PROBLEM DETAILS | Whenever "scoring" appears in a line of the entries below, that line counts; give the total only.

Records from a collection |
# # # # # # #
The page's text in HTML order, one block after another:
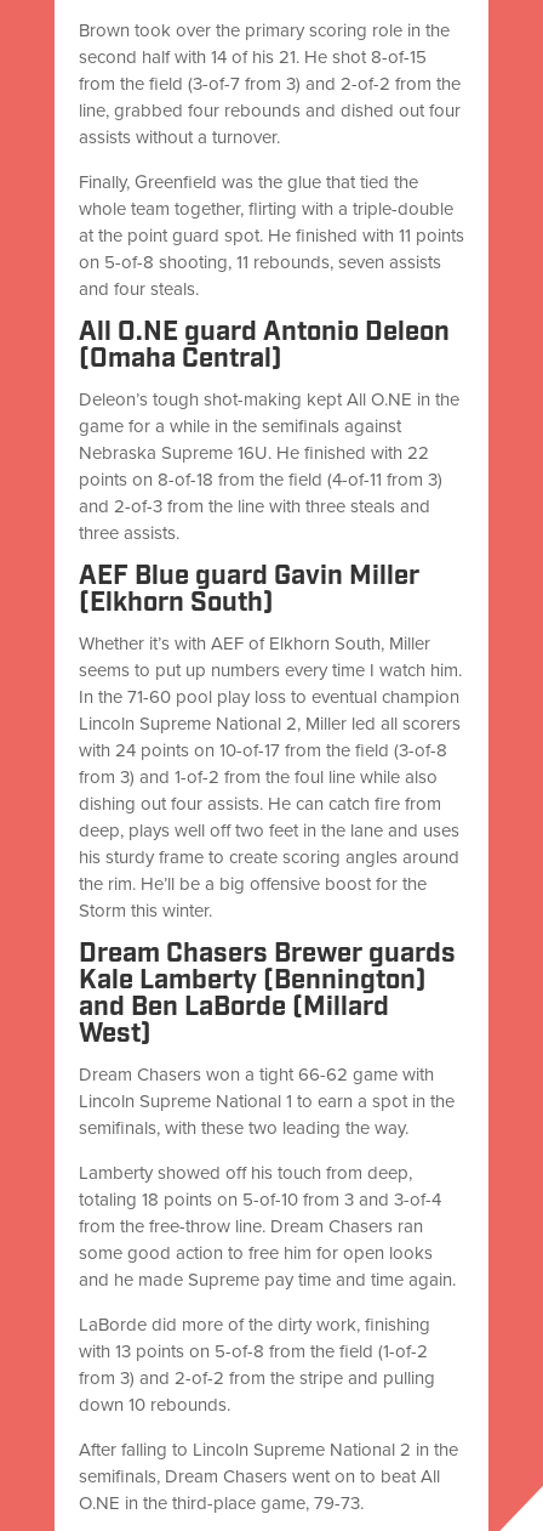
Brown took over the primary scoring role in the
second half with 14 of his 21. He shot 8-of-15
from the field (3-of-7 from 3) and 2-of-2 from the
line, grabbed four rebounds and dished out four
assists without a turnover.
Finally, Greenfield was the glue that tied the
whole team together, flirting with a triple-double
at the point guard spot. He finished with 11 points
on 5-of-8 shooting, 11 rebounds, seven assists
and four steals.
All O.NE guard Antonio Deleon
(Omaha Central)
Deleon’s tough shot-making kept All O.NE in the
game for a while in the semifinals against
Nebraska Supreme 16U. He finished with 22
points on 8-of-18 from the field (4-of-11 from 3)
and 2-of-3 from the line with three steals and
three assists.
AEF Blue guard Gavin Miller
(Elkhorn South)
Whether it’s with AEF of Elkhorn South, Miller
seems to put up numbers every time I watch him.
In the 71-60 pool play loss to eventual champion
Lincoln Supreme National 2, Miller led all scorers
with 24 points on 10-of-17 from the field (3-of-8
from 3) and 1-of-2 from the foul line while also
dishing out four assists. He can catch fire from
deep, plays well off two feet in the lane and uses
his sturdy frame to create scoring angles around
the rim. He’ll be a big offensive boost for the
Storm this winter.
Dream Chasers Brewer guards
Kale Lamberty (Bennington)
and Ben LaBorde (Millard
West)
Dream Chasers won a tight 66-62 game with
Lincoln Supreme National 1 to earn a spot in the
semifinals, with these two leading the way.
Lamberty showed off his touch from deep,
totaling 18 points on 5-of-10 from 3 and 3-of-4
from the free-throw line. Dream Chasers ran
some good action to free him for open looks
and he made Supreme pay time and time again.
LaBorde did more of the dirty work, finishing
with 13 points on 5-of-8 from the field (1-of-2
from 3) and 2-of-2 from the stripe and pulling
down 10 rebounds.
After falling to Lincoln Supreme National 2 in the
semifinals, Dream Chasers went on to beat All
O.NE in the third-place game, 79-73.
# # # # # # #
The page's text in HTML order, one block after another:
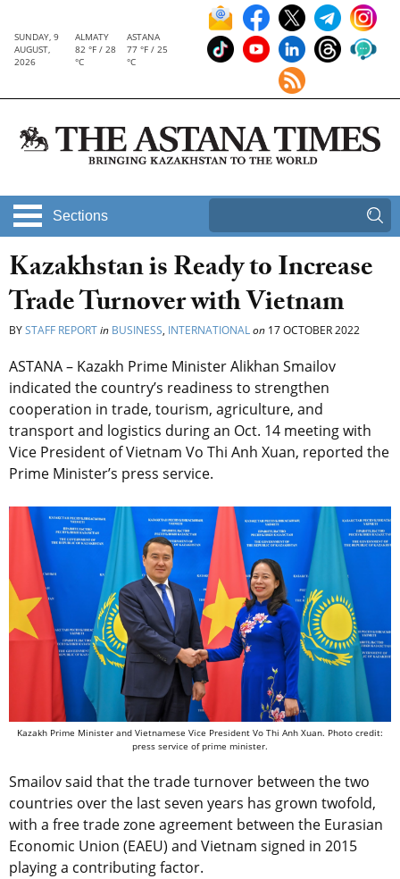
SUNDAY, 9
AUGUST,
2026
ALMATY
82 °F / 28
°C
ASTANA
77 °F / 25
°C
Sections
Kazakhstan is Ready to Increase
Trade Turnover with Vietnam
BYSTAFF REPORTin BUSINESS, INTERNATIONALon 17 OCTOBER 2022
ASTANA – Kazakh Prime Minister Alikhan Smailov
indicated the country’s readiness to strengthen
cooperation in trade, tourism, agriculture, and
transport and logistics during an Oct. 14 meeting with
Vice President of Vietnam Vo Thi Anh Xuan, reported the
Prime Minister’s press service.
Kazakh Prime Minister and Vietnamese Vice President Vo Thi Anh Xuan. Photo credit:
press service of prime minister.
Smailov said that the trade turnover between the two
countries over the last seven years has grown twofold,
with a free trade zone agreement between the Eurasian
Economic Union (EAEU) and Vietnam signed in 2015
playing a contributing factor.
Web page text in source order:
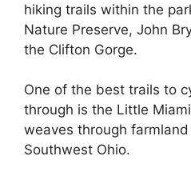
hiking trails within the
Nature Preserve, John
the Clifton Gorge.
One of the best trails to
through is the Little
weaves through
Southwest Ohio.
# # # # # # #
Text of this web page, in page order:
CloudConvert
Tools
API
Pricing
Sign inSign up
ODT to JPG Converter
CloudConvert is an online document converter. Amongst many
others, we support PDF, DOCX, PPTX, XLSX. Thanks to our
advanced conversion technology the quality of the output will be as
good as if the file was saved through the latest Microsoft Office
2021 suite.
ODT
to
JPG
# # # # # # #
RESULT OF THIS TASK | 2